*What the task asks*
Using the records below, report how many lines include "receive", and give no more than the number.
Source material section start
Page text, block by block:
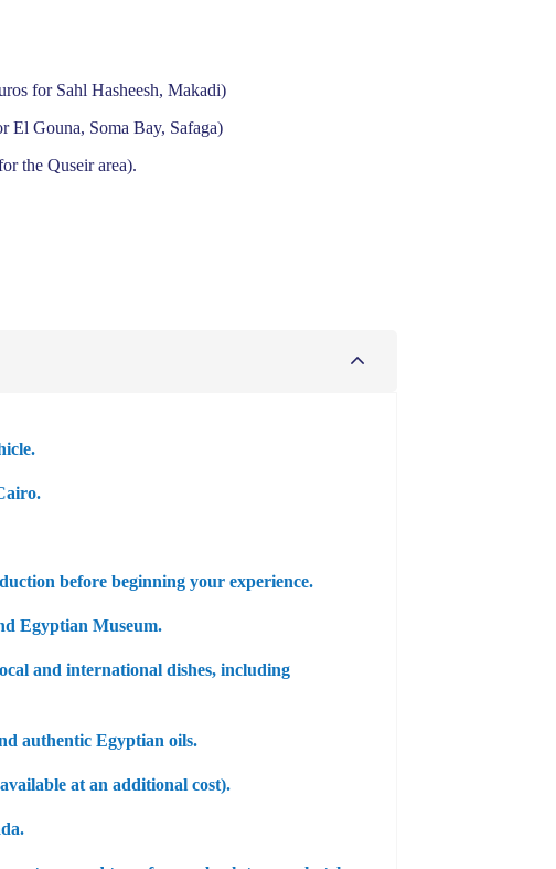
for Sahl Hasheesh, Makadi)
El Gouna, Soma Bay, Safaga)
the Quseir area).
before beginning your experience.
Egyptian Museum.
and international dishes, including
authentic Egyptian oils.
at an additional cost).
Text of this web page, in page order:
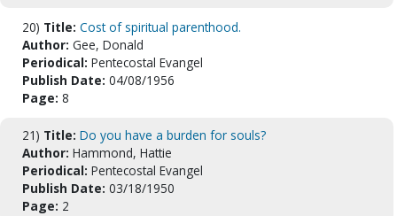
20) Title: Cost of spiritual parenthood.
Author: Gee, Donald
Periodical: Pentecostal Evangel
Publish Date: 04/08/1956
Page: 8
21) Title: Do you have a burden for souls?
Author: Hammond, Hattie
Periodical: Pentecostal Evangel
Publish Date: 03/18/1950
Page: 2
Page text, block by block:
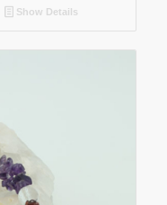
Show Details
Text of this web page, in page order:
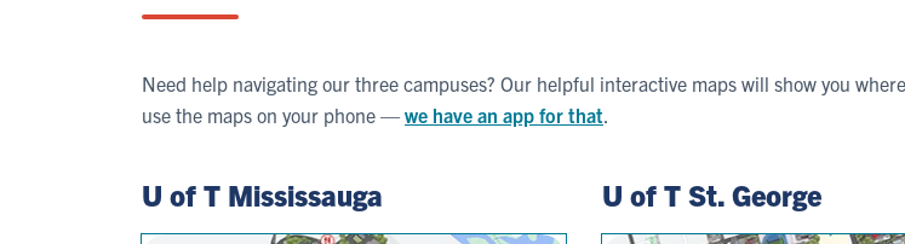
Need help navigating our three campuses? Our helpful interactive maps will show you
use the maps on your phone —we have an app for that
U of T Mississauga U of T St. George
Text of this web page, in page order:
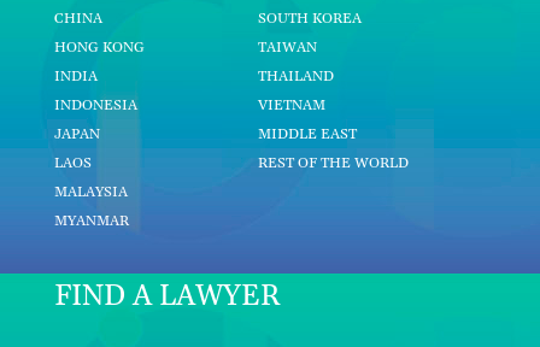
CHINA
HONG KONG
INDIA
INDONESIA
JAPAN
LAOS
MALAYSIA
MYANMAR
SOUTH KOREA
TAIWAN
THAILAND
VIETNAM
MIDDLE EAST
REST OF THE WORLD
FIND A LAWYER
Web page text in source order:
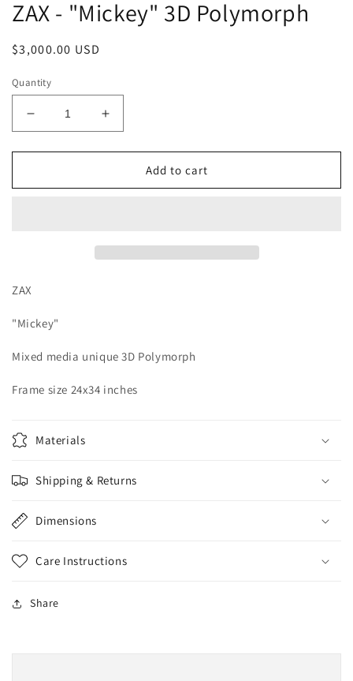
ZAX - "Mickey" 3D Polymorph
Regular
$3,000.00 USD
Quantity
Decrease
quantity
for
-
Increase
quantity
for
-
Add to cart
ZAX
"Mickey"
Mixed media unique 3D Polymorph
Frame size 24x34 inches
Materials
Shipping & Returns
Dimensions
Care Instructions
Share
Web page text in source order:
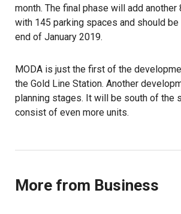
month. The final phase will add another
with 145 parking spaces and should
end of January 2019.
MODA is just the first of the
the Gold Line Station. Another
planning stages. It will be south of the
consist of even more units.
More from Business
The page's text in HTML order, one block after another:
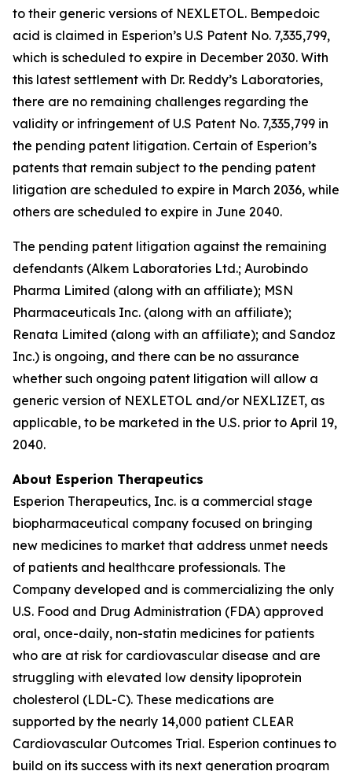
to their generic versions of NEXLETOL. Bempedoic
acid is claimed in Esperion’s U.S Patent No. 7,335,799,
which is scheduled to expire in December 2030. With
this latest settlement with Dr. Reddy’s Laboratories,
there are no remaining challenges regarding the
validity or infringement of U.S Patent No. 7,335,799 in
the pending patent litigation. Certain of Esperion’s
patents that remain subject to the pending patent
litigation are scheduled to expire in March 2036, while
others are scheduled to expire in June 2040.
The pending patent litigation against the remaining
defendants (Alkem Laboratories Ltd.; Aurobindo
Pharma Limited (along with an affiliate); MSN
Pharmaceuticals Inc. (along with an affiliate);
Renata Limited (along with an affiliate); and Sandoz
Inc.) is ongoing, and there can be no assurance
whether such ongoing patent litigation will allow a
generic version of NEXLETOL and/or NEXLIZET, as
applicable, to be marketed in the U.S. prior to April 19,
2040.
About Esperion Therapeutics
Esperion Therapeutics, Inc. is a commercial stage
biopharmaceutical company focused on bringing
new medicines to market that address unmet needs
of patients and healthcare professionals. The
Company developed and is commercializing the only
U.S. Food and Drug Administration (FDA) approved
oral, once-daily, non-statin medicines for patients
who are at risk for cardiovascular disease and are
struggling with elevated low density lipoprotein
cholesterol (LDL-C). These medications are
supported by the nearly 14,000 patient CLEAR
Cardiovascular Outcomes Trial. Esperion continues to
build on its success with its next generation program
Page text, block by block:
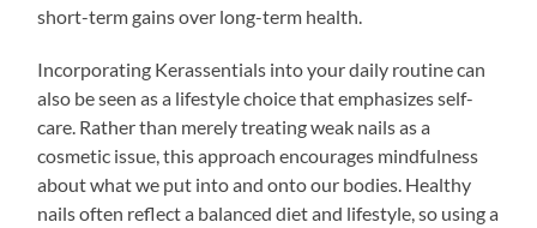
short-term gains over long-term health.
Incorporating Kerassentials into your daily routine can
also be seen as a lifestyle choice that emphasizes self-
care. Rather than merely treating weak nails as a
cosmetic issue, this approach encourages mindfulness
about what we put into and onto our bodies. Healthy
nails often reflect a balanced diet and lifestyle, so using a
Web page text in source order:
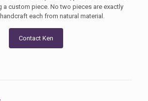
a custom piece. No two pieces are exactly
each from natural material.
Contact Ken
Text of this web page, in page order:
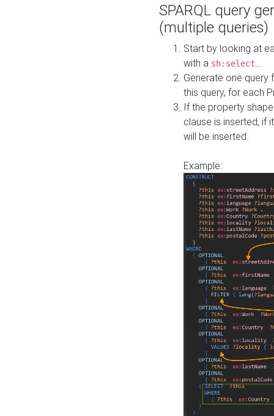
SPARQL query
(multiple queries)
Start by looking at
with a sh:select
Generate one query
this query, for each
If the property
clause is inserted, if
will be inserted.
Example:
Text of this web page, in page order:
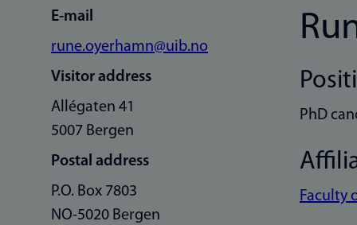
E-mail
rune.oyerhamn@uib.no
Visitor address
Allégaten 41
5007 Bergen
Postal address
P.O. Box 7803
NO-5020 Bergen
PhD
Faculty
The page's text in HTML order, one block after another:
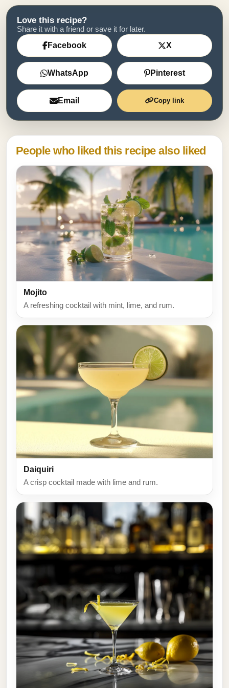
Love this recipe?
Share it with a friend or save it for later.
Facebook X
WhatsApp Pinterest
Email Copy link
People who liked this recipe also liked
Mojito
A refreshing cocktail with mint, lime, and rum.
Daiquiri
A crisp cocktail made with lime and rum.
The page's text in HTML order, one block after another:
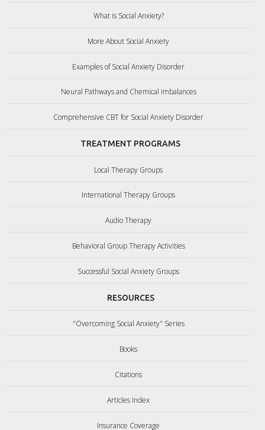
What is Social Anxiety?
More About Social Anxiety
Examples of Social Anxiety Disorder
Neural Pathways and Chemical Imbalances
Comprehensive CBT for Social Anxiety Disorder
TREATMENT PROGRAMS
Local Therapy Groups
International Therapy Groups
Audio Therapy
Behavioral Group Therapy Activities
Successful Social Anxiety Groups
RESOURCES
"Overcoming Social Anxiety" Series
Books
Citations
Articles Index
Insurance Coverage
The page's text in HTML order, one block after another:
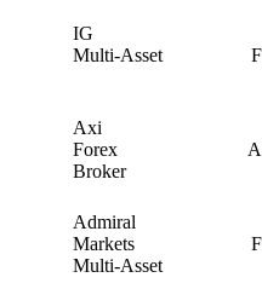
IG
Multi-Asset
Axi
Forex
Broker
Admiral
Markets
Multi-Asset
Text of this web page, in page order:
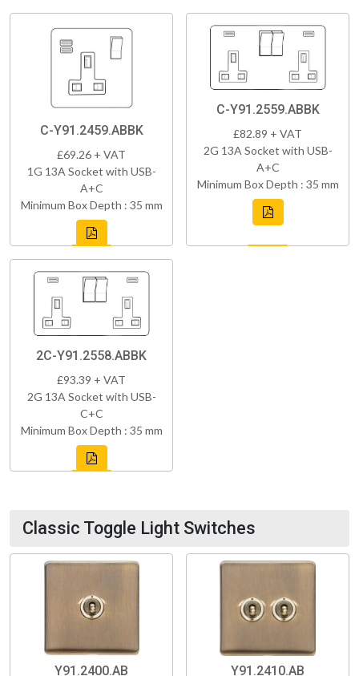
C-Y91.2459.ABBK
£69.26 + VAT
1G 13A Socket with USB-
A+C
Minimum Box Depth : 35 mm
C-Y91.2559.ABBK
£82.89 + VAT
2G 13A Socket with USB-
A+C
Minimum Box Depth : 35 mm
2C-Y91.2558.ABBK
£93.39 + VAT
2G 13A Socket with USB-
C+C
Minimum Box Depth : 35 mm
Classic Toggle Light Switches
Y91.2400.AB Y91.2410.AB
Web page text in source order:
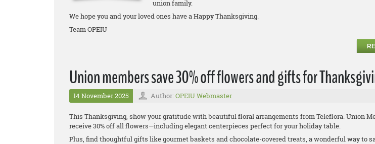
union family.
We hope you and your loved ones have a Happy Thanksgiving.
Team OPEIU
Union members save 30% off flowers and gifts for
14 November 2025 Author: OPEIU Webmaster
This Thanksgiving, show your gratitude with beautiful floral arrangements from Teleflora. Union
receive 30% off all flowers—including elegant centerpieces perfect for your holiday table.
Plus, find thoughtful gifts like gourmet baskets and chocolate-covered treats, a wonderful way to
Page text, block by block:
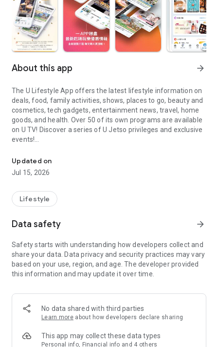
About this app arrow_forward
The U Lifestyle App offers the latest lifestyle information on
deals, food, family activities, shows, places to go, beauty and
cosmetics, tech gadgets, entertainment news, travel, home
goods, and health. Over 50 of its own programs are available
on U TV! Discover a series of U Jetso privileges and exclusive
events!
【Hong Kong Residents' Hub】
U Jetso – A one-stop shop for gifts, discounts, rewards,
receive a welcome bonus of 150 U Fun points for exciting
rewards!
Member Exclusive Activities – Enjoy exclusive free offers and
members and U Creators. Rewards include theme park
tickets, hotel buffets and staycations, supermarket vouchers,
and much more!
Anywhere】
*U GO* Best Places — Instantly access information on popular
and gather real user experiences and sharing. Refer to the "U
GO Must-Visit List" to lock in must-do recommendations, save
Updated on
Jul 15, 2026
Lifestyle
Data safety arrow_forward
Safety starts with understanding how developers collect and
share your data. Data privacy and security practices may vary
based on your use, region, and age. The developer provided
this information and may update it over time.
No data shared with third parties
Learn more about how developers declare sharing
This app may collect these data types
Personal info, Financial info and 4 others
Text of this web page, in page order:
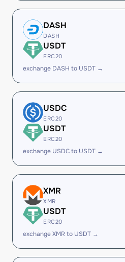
DASH
DASH
USDT
ERC20
exchange DASH to USDT →
USDC
ERC20
USDT
ERC20
exchange USDC to USDT →
XMR
XMR
USDT
ERC20
exchange XMR to USDT →
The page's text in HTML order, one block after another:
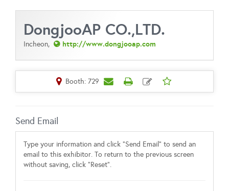
DongjooAP CO.,LTD.
Incheon, http://www.dongjooap.com
Booth: 729
Send Email
Type your information and click "Send Email" to send an
email to this exhibitor. To return to the previous screen
without saving, click "Reset".
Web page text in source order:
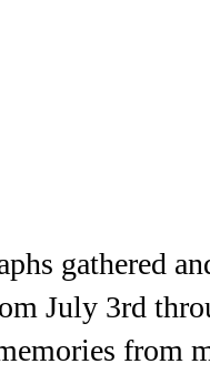
gathered
July 3rd
from
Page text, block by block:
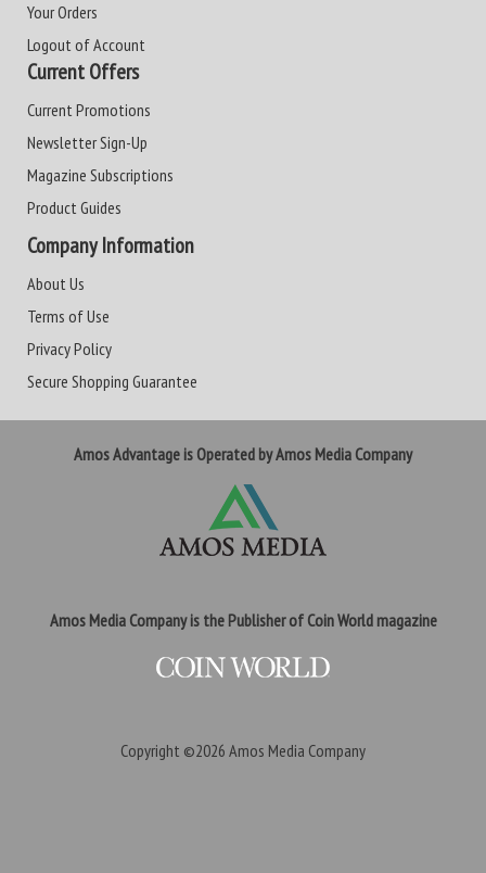
Your Orders
Logout of Account
Current Offers
Current Promotions
Newsletter Sign-Up
Magazine Subscriptions
Product Guides
Company Information
About Us
Terms of Use
Privacy Policy
Secure Shopping Guarantee
Amos Advantage is Operated by Amos Media Company
Amos Media Company is the Publisher of Coin World magazine
Copyright ©2026 Amos Media Company
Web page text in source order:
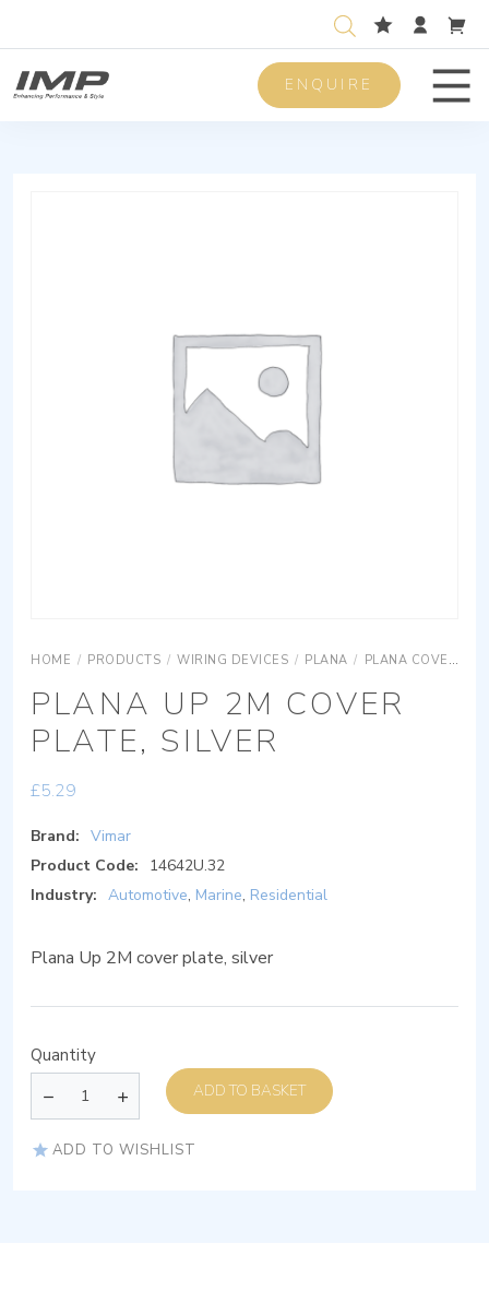
ENQUIRE
HOME / PRODUCTS / WIRING DEVICES / PLANA / PLANA COVER PLATES
PLANA UP 2M COVER
PLATE, SILVER
£5.29
Brand: Vimar
Product Code:
14642U.32
Industry: Automotive, Marine, Residential
Plana Up 2M cover plate, silver
Quantity
ADD TO BASKET
ADD TO WISHLIST
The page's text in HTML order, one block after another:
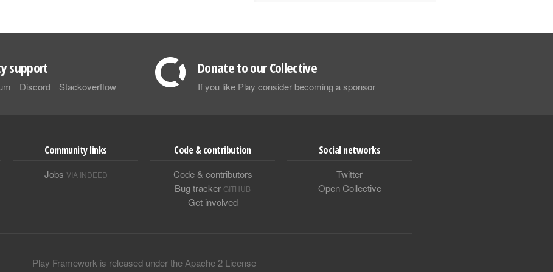
support
Discord Stackoverflow
Donate to our Collective
If you like Play consider becoming a sponsor
Community links
Jobs VIA INDEED
Code & contribution
Code & contributors
Bug tracker GITHUB
Get involved
Social networks
Twitter
Open Collective
Play Framework is released under the Apache 2 License
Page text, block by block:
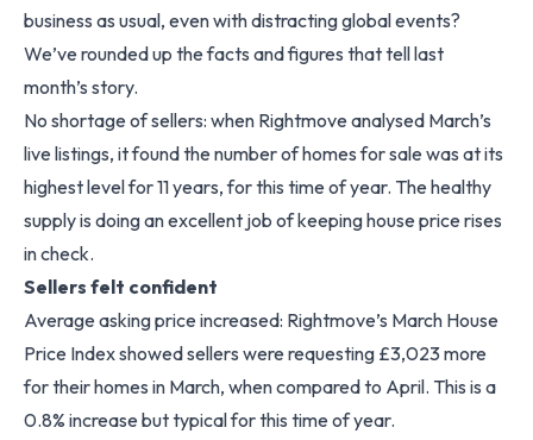
business as usual, even with distracting global events?
We’ve rounded up the facts and figures that tell last
month’s story.
No shortage of sellers: when Rightmove analysed March’s
live listings, it found the number of homes for sale was at its
highest level for 11 years, for this time of year. The healthy
supply is doing an excellent job of keeping house price rises
in check.
Sellers felt confident
Average asking price increased: Rightmove’s March House
Price Index showed sellers were requesting £3,023 more
for their homes in March, when compared to April. This is a
0.8% increase but typical for this time of year.
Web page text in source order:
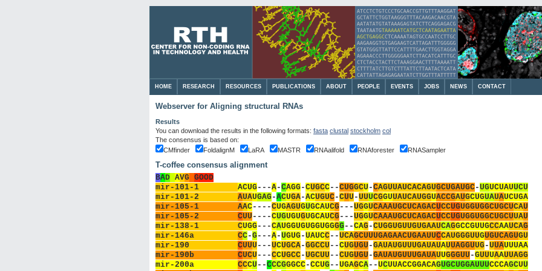
HOME RESEARCH RESOURCES PUBLICATIONS ABOUT PEOPLE EVENTS JOBS NEWS CONTACT
Webserver for Aligning structural RNAs
Results
You can download the results in the following formats: fasta clustal stockholm col
The consensus is based on:
CMfinder
FoldalignM LaRA MASTR RNAalifold RNAforester RNASampler
T-coffee consensus alignment
BAD AVG GOOD
mir-101-1 ACUG- - -A-CAGG-CUGCC- -CUGGCU -CAGUUAUCACAGUGCUGAUGC-UGUCUAUUCU
mir-101-2 AUAUGAG-ACUGA-ACUGUC-CUU -UUUCGGUUAUCAUGGUACCGAUGCUGUAUAUCUGA
mir-105-1 AAC- - - -CUGAGUGUGCAUCG- - -UGGUCAAAUGCUCAGACUCCUGUGGUGGCUGCUCAU
mir-105-2 CUU - - - -CUGUGUGUGCAUCG- - -UGGUCAAAUGCUCAGACUCCUGUGGUGGCUGCUUAU
mir-138-1 CUGG- - -CAUGGUGUGGUGGGG- -CAG-CUGGUGUUGUGAAUCAGGCCGUUGCCAAUCAG
mir-146a CC-G- - -A-UGUG-UAUCC- -UCAGCUUUGAGAACUGAAUUCCAUGGGUUGUGUCAGUGU
mir-190 CUUU - - -UCUGCA-GGCCU - -CUGUGU -GAUAUGUUUGAUAUAUUAGGUUG-UUAUUUAA
mir-190b CUCU - - -CCUGCC-UGCUU - -CUGUGU -GAUAUGUUUGAUAUUGGGUU -GUUUAAUUAGG
mir-200a CCCU - -CCCGGGCC-CCUG- -UGAGCA- -UCUUACCGGACAGUGCUGGAUUUCCCAGCUU
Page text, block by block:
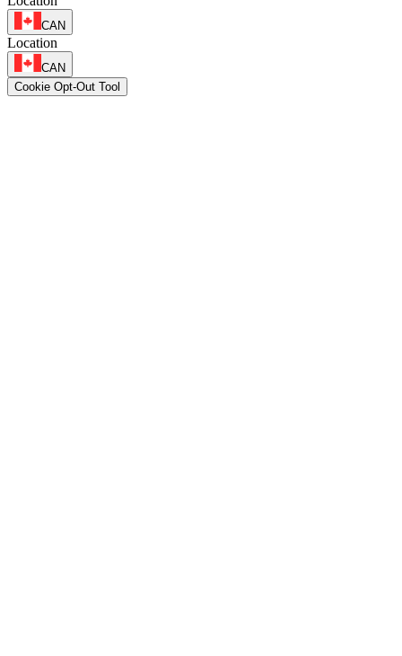
CAN
Location
CAN
Cookie Opt-Out Tool
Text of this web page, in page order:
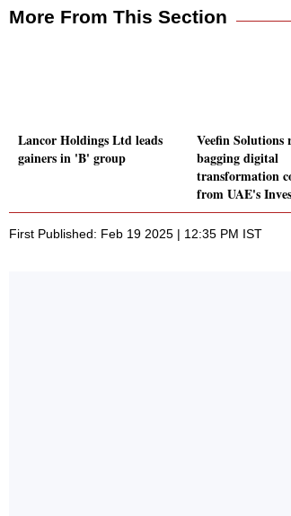
More From This Section
Lancor Holdings Ltd leads
gainers in 'B' group
Veefin Solutions
bagging digital
transformation
from UAE's
First Published: Feb 19 2025 | 12:35 PM IST
Source material section end
*Problem solution*
2